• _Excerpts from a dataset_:
----------

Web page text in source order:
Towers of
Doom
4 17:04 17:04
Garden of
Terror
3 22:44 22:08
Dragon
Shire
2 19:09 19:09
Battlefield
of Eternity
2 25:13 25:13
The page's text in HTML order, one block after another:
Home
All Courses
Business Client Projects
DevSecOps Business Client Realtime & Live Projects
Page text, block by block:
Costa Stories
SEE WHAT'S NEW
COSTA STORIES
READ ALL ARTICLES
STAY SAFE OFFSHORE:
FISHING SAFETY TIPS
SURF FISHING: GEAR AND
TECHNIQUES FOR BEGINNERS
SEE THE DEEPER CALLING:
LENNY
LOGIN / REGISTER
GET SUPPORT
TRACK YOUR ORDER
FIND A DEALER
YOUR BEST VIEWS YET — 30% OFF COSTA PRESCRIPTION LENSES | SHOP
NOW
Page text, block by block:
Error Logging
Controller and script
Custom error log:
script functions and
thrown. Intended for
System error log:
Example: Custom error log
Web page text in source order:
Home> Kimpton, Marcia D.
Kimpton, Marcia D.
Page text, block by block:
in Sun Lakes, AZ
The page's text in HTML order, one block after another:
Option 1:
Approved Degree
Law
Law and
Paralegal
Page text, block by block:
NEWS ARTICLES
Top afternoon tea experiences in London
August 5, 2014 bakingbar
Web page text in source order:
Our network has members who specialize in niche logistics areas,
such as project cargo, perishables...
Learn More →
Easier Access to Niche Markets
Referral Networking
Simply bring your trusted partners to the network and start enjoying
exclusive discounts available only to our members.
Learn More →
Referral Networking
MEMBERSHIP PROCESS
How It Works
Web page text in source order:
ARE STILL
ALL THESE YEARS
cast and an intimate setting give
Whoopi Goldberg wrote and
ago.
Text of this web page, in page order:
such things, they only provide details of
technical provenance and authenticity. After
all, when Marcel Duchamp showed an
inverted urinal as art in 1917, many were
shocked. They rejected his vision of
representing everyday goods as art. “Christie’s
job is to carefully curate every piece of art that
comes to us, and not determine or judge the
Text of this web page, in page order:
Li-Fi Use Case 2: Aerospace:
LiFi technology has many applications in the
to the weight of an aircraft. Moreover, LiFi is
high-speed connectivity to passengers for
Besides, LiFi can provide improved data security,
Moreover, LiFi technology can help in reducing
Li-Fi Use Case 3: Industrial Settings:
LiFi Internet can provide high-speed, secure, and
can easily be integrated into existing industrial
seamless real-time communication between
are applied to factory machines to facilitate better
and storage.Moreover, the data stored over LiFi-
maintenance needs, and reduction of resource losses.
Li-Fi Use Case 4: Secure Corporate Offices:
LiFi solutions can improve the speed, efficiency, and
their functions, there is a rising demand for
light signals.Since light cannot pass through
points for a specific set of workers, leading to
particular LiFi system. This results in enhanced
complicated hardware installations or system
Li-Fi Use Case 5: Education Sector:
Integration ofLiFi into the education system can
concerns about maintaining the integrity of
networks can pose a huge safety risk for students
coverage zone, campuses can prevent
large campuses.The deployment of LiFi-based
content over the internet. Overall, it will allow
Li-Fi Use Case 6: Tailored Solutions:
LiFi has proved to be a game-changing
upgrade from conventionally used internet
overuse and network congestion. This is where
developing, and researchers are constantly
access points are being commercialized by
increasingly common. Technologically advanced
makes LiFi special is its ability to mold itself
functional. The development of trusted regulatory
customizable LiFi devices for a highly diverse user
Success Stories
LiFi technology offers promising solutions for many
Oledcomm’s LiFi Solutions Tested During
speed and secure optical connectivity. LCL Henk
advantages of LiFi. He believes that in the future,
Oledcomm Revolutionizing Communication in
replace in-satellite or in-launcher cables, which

----------

• _Brief_: Print the records above again, every one, exactly as written.

• _Exercise output_:
Web page text in source order:
Towers of
Doom
4 17:04 17:04
Garden of
Terror
3 22:44 22:08
Dragon
Shire
2 19:09 19:09
Battlefield
of Eternity
2 25:13 25:13
The page's text in HTML order, one block after another:
Home
All Courses
Business Client Projects
DevSecOps Business Client Realtime & Live Projects
Page text, block by block:
Costa Stories
SEE WHAT'S NEW
COSTA STORIES
READ ALL ARTICLES
STAY SAFE OFFSHORE:
FISHING SAFETY TIPS
SURF FISHING: GEAR AND
TECHNIQUES FOR BEGINNERS
SEE THE DEEPER CALLING:
LENNY
LOGIN / REGISTER
GET SUPPORT
TRACK YOUR ORDER
FIND A DEALER
YOUR BEST VIEWS YET — 30% OFF COSTA PRESCRIPTION LENSES | SHOP
NOW
Page text, block by block:
Error Logging
Controller and script
Custom error log:
script functions and
thrown. Intended for
System error log:
Example: Custom error log
Web page text in source order:
Home> Kimpton, Marcia D.
Kimpton, Marcia D.
Page text, block by block:
in Sun Lakes, AZ
The page's text in HTML order, one block after another:
Option 1:
Approved Degree
Law
Law and
Paralegal
Page text, block by block:
NEWS ARTICLES
Top afternoon tea experiences in London
August 5, 2014 bakingbar
Web page text in source order:
Our network has members who specialize in niche logistics areas,
such as project cargo, perishables...
Learn More →
Easier Access to Niche Markets
Referral Networking
Simply bring your trusted partners to the network and start enjoying
exclusive discounts available only to our members.
Learn More →
Referral Networking
MEMBERSHIP PROCESS
How It Works
Web page text in source order:
ARE STILL
ALL THESE YEARS
cast and an intimate setting give
Whoopi Goldberg wrote and
ago.
Text of this web page, in page order:
such things, they only provide details of
technical provenance and authenticity. After
all, when Marcel Duchamp showed an
inverted urinal as art in 1917, many were
shocked. They rejected his vision of
representing everyday goods as art. “Christie’s
job is to carefully curate every piece of art that
comes to us, and not determine or judge the
Text of this web page, in page order:
Li-Fi Use Case 2: Aerospace:
LiFi technology has many applications in the
to the weight of an aircraft. Moreover, LiFi is
high-speed connectivity to passengers for
Besides, LiFi can provide improved data security,
Moreover, LiFi technology can help in reducing
Li-Fi Use Case 3: Industrial Settings:
LiFi Internet can provide high-speed, secure, and
can easily be integrated into existing industrial
seamless real-time communication between
are applied to factory machines to facilitate better
and storage.Moreover, the data stored over LiFi-
maintenance needs, and reduction of resource losses.
Li-Fi Use Case 4: Secure Corporate Offices:
LiFi solutions can improve the speed, efficiency, and
their functions, there is a rising demand for
light signals.Since light cannot pass through
points for a specific set of workers, leading to
particular LiFi system. This results in enhanced
complicated hardware installations or system
Li-Fi Use Case 5: Education Sector:
Integration ofLiFi into the education system can
concerns about maintaining the integrity of
networks can pose a huge safety risk for students
coverage zone, campuses can prevent
large campuses.The deployment of LiFi-based
content over the internet. Overall, it will allow
Li-Fi Use Case 6: Tailored Solutions:
LiFi has proved to be a game-changing
upgrade from conventionally used internet
overuse and network congestion. This is where
developing, and researchers are constantly
access points are being commercialized by
increasingly common. Technologically advanced
makes LiFi special is its ability to mold itself
functional. The development of trusted regulatory
customizable LiFi devices for a highly diverse user
Success Stories
LiFi technology offers promising solutions for many
Oledcomm’s LiFi Solutions Tested During
speed and secure optical connectivity. LCL Henk
advantages of LiFi. He believes that in the future,
Oledcomm Revolutionizing Communication in
replace in-satellite or in-launcher cables, which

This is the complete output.